Как справедливо отмечает П.В. Стегний, ещё Цесаревной Мария Александровна была вовлечена в обсуждение государственных дел, что неизбежно подводило её к глубокому пониманию системного кризиса, который переживала николаевская политическая система. Осознание необходимости выработки новой, более реалистической политики создавали основу для идеи Великой реформы, прославившей царствование Александра II[5].

Императрица искренне поддерживала мужа в его смелых и оттого непростых государственных начинаниях. Министры, включая канцлера А.М. Горчакова, считали своим долгом консультироваться с ней после доклада Императору[6]. Ей доставлялись депеши с театра военных действий, в порядке вещей были её аудиенции с генералами[7]. Как отмечает П.В. Стегний, Императрица не просто интересовалась этими вопросами: к примеру, воспоминания князя Кропоткина говорят, что она сыграла не последнюю роль в деле освобождения крестьян. Ещё в декабре 1858 года в письме к своему брату она отметит, что «дело освобождения продвигается очень медленно из-за большого всеобщего неведения и пассивного сопротивления верхов. В отдельных губерниях много спорят об этом и большинство повсеместно против. Положение дел серьёзное и позиция Императора очень сложная, потому что так мало или вовсе никто не идёт с ним. Однако он, слава Богу, не теряет мужества»[8].

Один из ключевых источников, дающих представление о государственном мышлении Императрицы Марии Александровны является её обширная переписка с братом, Принцем Александром Гессенским. «Письма написаны так, как будто бы это был разговор, [они] всегда серьёзны, без пустых фраз, без всякой дерзости…, в них отсутствует россказни и сплетни, чрезвычайно трезвые, богатые политической фактурой, постоянно полны хорошей информации, мудрыми и независимыми оценками всё же (уже здесь стоит подчеркнуть) политически всецело ставшей русской дамы», - такую характеристику даёт О. Хетч упомянутому эпистолярному наследию.

Мария Александровна осмысливает образ адекватной времени монархии, формирует самостоятельное видение того, каким должен быть правитель, уделяя при этом особое внимание роли прямого диалога с народом: «… я считаю, что … в нашем положении совершенно необходимы постоянное общение с людьми, обмен мыслями и мнениями, потому что эта жизнь с самого детства так отличается от жизни других и так обособлена и тем самым лишает нас так необходимого знания человеческой природы»[9].

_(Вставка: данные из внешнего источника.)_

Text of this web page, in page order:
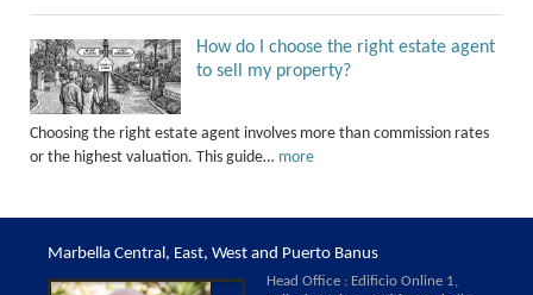
How do I choose the right estate agent
to sell my property?
Choosing the right estate agent involves more than commission rates
or the highest valuation. This guide… more
Marbella Central, East, West and Puerto Banus
Head Office : Edificio Online 1,

О комплексном политическом чутье и глубоком патриотизме Императрицы свидетельствует её переписка с братом Александром и на острые внутриполитические темы, как например, обрушившиеся на Петербург в мае 1862 года «Майские пожары». Ситуацию связывали с набиравшим силу радикальным движением в России. Мария Александровна не только тяжело переживала те события, но и не строила иллюзий относительно их происхождения, однозначно видя «кукловодов»: «Я хотела подать тебе признаки жизни после печальных дней, когда Петербург пылал со всех концов. Казалось, что это было начало исполнения революционной программы, пришедшей из Лондона и должной начаться одновременно здесь и в Москве, которую, однако там уклонились исполнить. Арестовано множество людей, если есть достаточные доказательства... В общем же негативный эксцесс вызвал у разумных людей реакцию в позитивном направлении и пробудил весь энтузиазм народа за своего Императора...».[10]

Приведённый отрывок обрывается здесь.